Hacerse mayor puede, en un primer momento, parecer una cadena de pérdidas. Nos damos cuenta de que el tiempo se escapa sin detenerse y que, con cada día que pasa, algo en nosotros va cambiando para no volver a ser lo que fue .Los momentos que antes parecían interminables ahora se muestran finitos, y con ellos se desvanecen ciertas ilusiones, energías y hasta personas. Uno empieza a notar cómo el cuerpo ya no responde igual, como si el desgaste físico fuera una cuenta que solo ahora comenzamos a pagar. La juventud, tan idealizada, nos abandona sin pedir permiso, dejándonos a veces con un cierto vacío, una nostalgia por algo que en su momento ni siquiera supimos valorar.
Sin embargo, a medida que pasa el tiempo y nos adentramos en esta travesía de hacernos mayores, comenzamos a descubrir que, si bien hay pérdidas, también hay ganancia, una diferente, quizá más profunda. Empezamos a comprender que cada experiencia vivida, buena o mala, nos ha transformado, nos ha llenado de lecciones y recuerdos. La vida nos enseña a valorar los momentos simples, la compañía sincera y el presente. En lugar de la prisa de la juventud, aparece la calma, la posibilidad de ver las cosas con una perspectiva más amplia y sabia.

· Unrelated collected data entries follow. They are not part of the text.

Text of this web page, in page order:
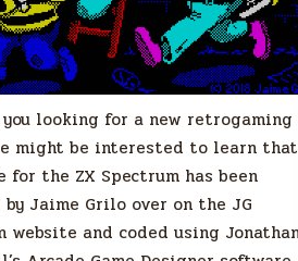
you looking for a new retrogaming
might be interested to learn
the ZX Spectrum has been
Jaime Grilo over on the JG
website and coded using
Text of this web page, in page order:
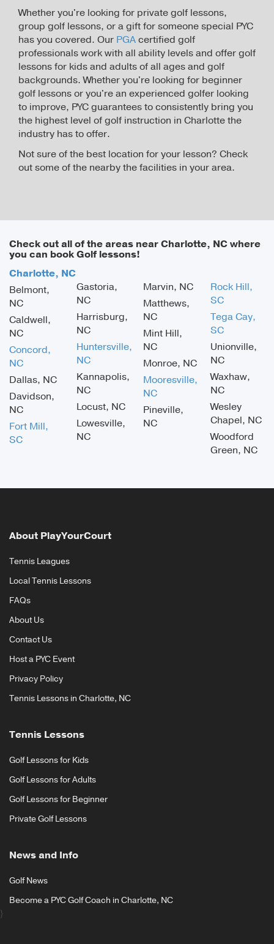
Whether you're looking for private golf lessons,
group golf lessons, or a gift for someone special PYC
has you covered. Our PGAcertified golf
professionals work with all ability levels and offer golf
lessons for kids and adults of all ages and golf
backgrounds. Whether you're looking for beginner
golf lessons or you're an experienced golfer looking
to improve, PYC guarantees to consistently bring you
the highest level of golf instruction in Charlotte the
industry has to offer.
Not sure of the best location for your lesson? Check
out some of the nearby the facilities in your area.
Check out all of the areas near Charlotte, NC where
you can book Golf lessons!
Charlotte, NC
Belmont,
NC
Caldwell,
NC
Concord,
NC
Dallas, NC
Davidson,
NC
Fort Mill,
SC
Gastoria,
NC
Harrisburg,
NC
Huntersville,
NC
Kannapolis,
NC
Locust, NC
Lowesville,
NC
Marvin, NC
Matthews,
NC
Mint Hill,
NC
Monroe, NC
Mooresville,
NC
Pineville,
NC
Rock Hill,
SC
Tega Cay,
SC
Unionville,
NC
Waxhaw,
NC
Wesley
Chapel, NC
Woodford
Green, NC
About PlayYourCourt
Tennis Leagues
Local Tennis Lessons
FAQs
About Us
Contact Us
Host a PYC Event
Privacy Policy
Tennis Lessons in Charlotte, NC
Tennis Lessons
Golf Lessons for Kids
Golf Lessons for Adults
Golf Lessons for Beginner
Private Golf Lessons
News and Info
Golf News
Become a PYC Golf Coach in Charlotte, NC
}
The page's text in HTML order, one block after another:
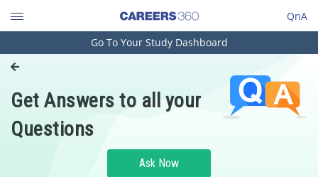
QnA
Engineering and Architecture
Pharmacy
Hospitality and Tourism
Go To Your Study Dashboard
Get Answers to all your
Questions
Ask Now
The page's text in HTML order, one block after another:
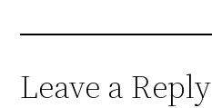
Leave a Reply
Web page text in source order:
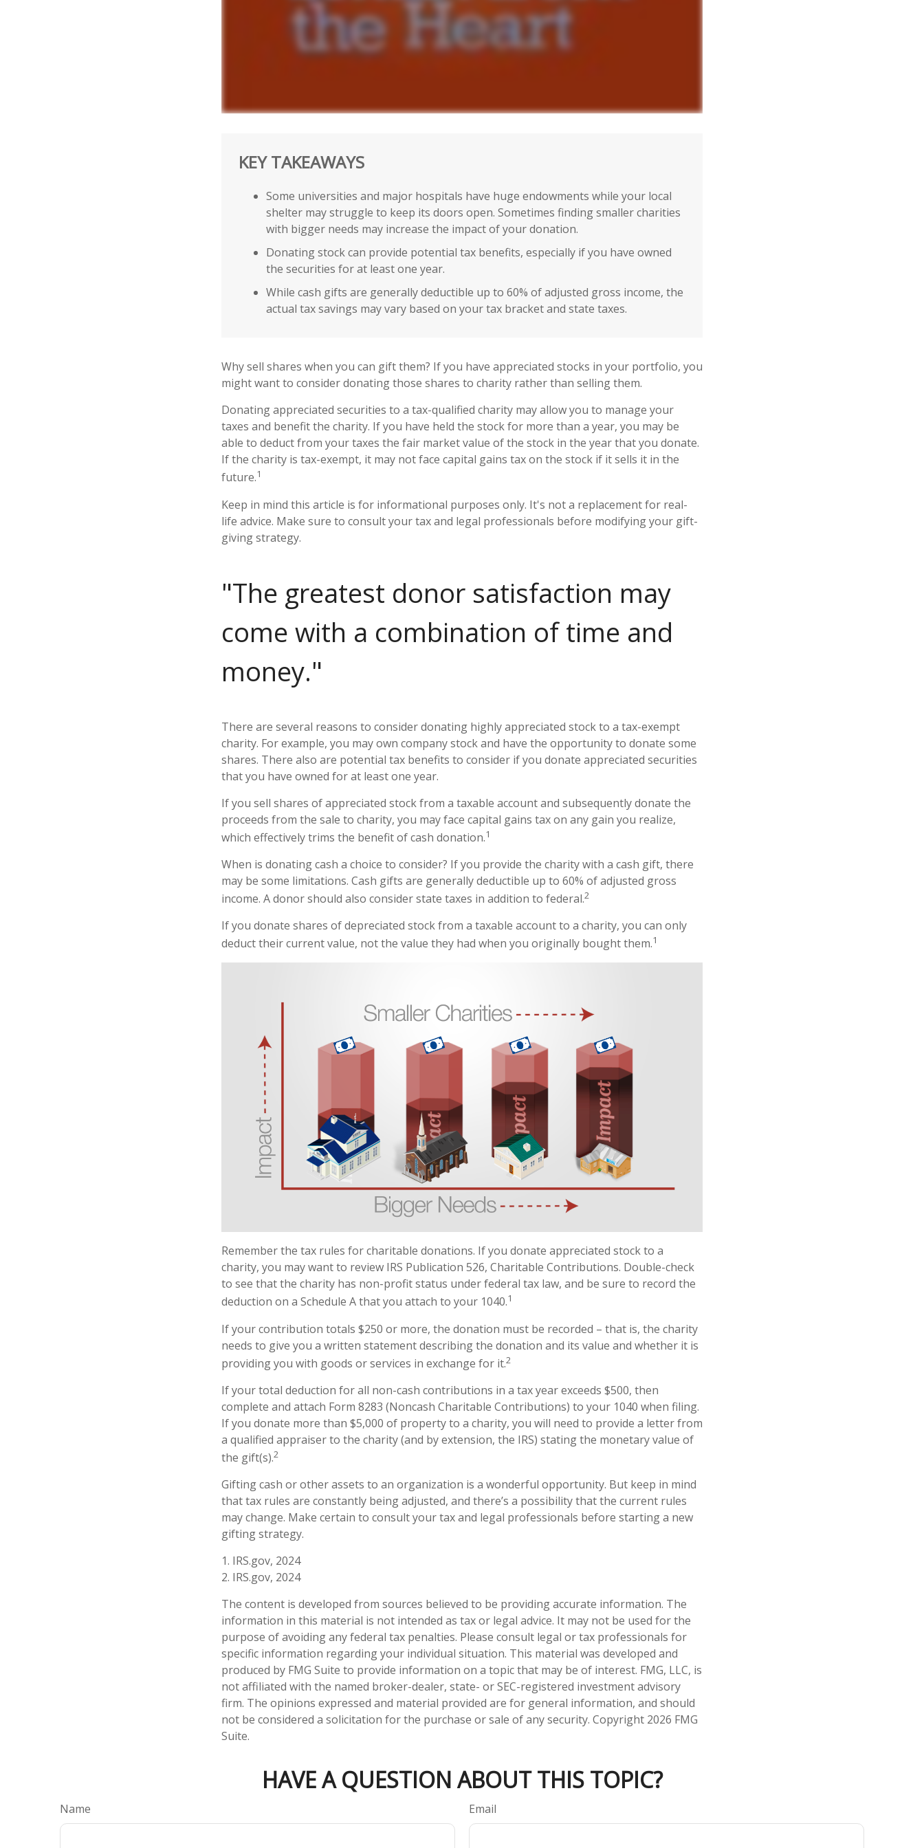
KEY TAKEAWAYS
Some universities and major hospitals have huge endowments while your local
shelter may struggle to keep its doors open. Sometimes finding smaller charities
with bigger needs may increase the impact of your donation.
Donating stock can provide potential tax benefits, especially if you have owned
the securities for at least one year.
While cash gifts are generally deductible up to 60% of adjusted gross income, the
actual tax savings may vary based on your tax bracket and state taxes.
Why sell shares when you can gift them? If you have appreciated stocks in your portfolio, you
might want to consider donating those shares to charity rather than selling them.
Donating appreciated securities to a tax-qualified charity may allow you to manage your
taxes and benefit the charity. If you have held the stock for more than a year, you may be
able to deduct from your taxes the fair market value of the stock in the year that you donate.
If the charity is tax-exempt, it may not face capital gains tax on the stock if it sells it in the
future.1
Keep in mind this article is for informational purposes only. It's not a replacement for real-
life advice. Make sure to consult your tax and legal professionals before modifying your gift-
giving strategy.
"The greatest donor satisfaction may
come with a combination of time and
money."
There are several reasons to consider donating highly appreciated stock to a tax-exempt
charity. For example, you may own company stock and have the opportunity to donate some
shares. There also are potential tax benefits to consider if you donate appreciated securities
that you have owned for at least one year.
If you sell shares of appreciated stock from a taxable account and subsequently donate the
proceeds from the sale to charity, you may face capital gains tax on any gain you realize,
which effectively trims the benefit of cash donation.1
When is donating cash a choice to consider? If you provide the charity with a cash gift, there
may be some limitations. Cash gifts are generally deductible up to 60% of adjusted gross
income. A donor should also consider state taxes in addition to federal.2
If you donate shares of depreciated stock from a taxable account to a charity, you can only
deduct their current value, not the value they had when you originally bought them.1
Remember the tax rules for charitable donations. If you donate appreciated stock to a
charity, you may want to review IRS Publication 526, Charitable Contributions. Double-check
to see that the charity has non-profit status under federal tax law, and be sure to record the
deduction on a Schedule A that you attach to your 1040.1
If your contribution totals $250 or more, the donation must be recorded – that is, the charity
needs to give you a written statement describing the donation and its value and whether it is
providing you with goods or services in exchange for it.2
If your total deduction for all non-cash contributions in a tax year exceeds $500, then
complete and attach Form 8283 (Noncash Charitable Contributions) to your 1040 when filing.
If you donate more than $5,000 of property to a charity, you will need to provide a letter from
a qualified appraiser to the charity (and by extension, the IRS) stating the monetary value of
the gift(s).2
Gifting cash or other assets to an organization is a wonderful opportunity. But keep in mind
that tax rules are constantly being adjusted, and there’s a possibility that the current rules
may change. Make certain to consult your tax and legal professionals before starting a new
gifting strategy.
1. IRS.gov, 2024
2. IRS.gov, 2024
The content is developed from sources believed to be providing accurate information. The
information in this material is not intended as tax or legal advice. It may not be used for the
purpose of avoiding any federal tax penalties. Please consult legal or tax professionals for
specific information regarding your individual situation. This material was developed and
produced by FMG Suite to provide information on a topic that may be of interest. FMG, LLC, is
not affiliated with the named broker-dealer, state- or SEC-registered investment advisory
firm. The opinions expressed and material provided are for general information, and should
not be considered a solicitation for the purchase or sale of any security. Copyright 2026 FMG
Suite.
HAVE A QUESTION ABOUT THIS TOPIC?
Name Email

Hacerse mayor puede ser, en última instancia, un proceso de encontrar paz y gratitud, de reconocer el valor de todo lo que hemos construido y lo que aún nos queda por aprender. Llegamos a entender que cada arruga, cada cicatriz y cada memoria forman un mosaico de quiénes somos. Así, la edad deja de ser una carga para convertirse en un tesoro: un reflejo de la vida misma, con sus altos y bajos, sus aprendizajes y sus amores. Al final, hacerse mayor nos ofrece la oportunidad de reconciliarnos con nosotros mismos y con el mundo, y de encontrar una nueva forma de felicidad, mucho más serena y sincera.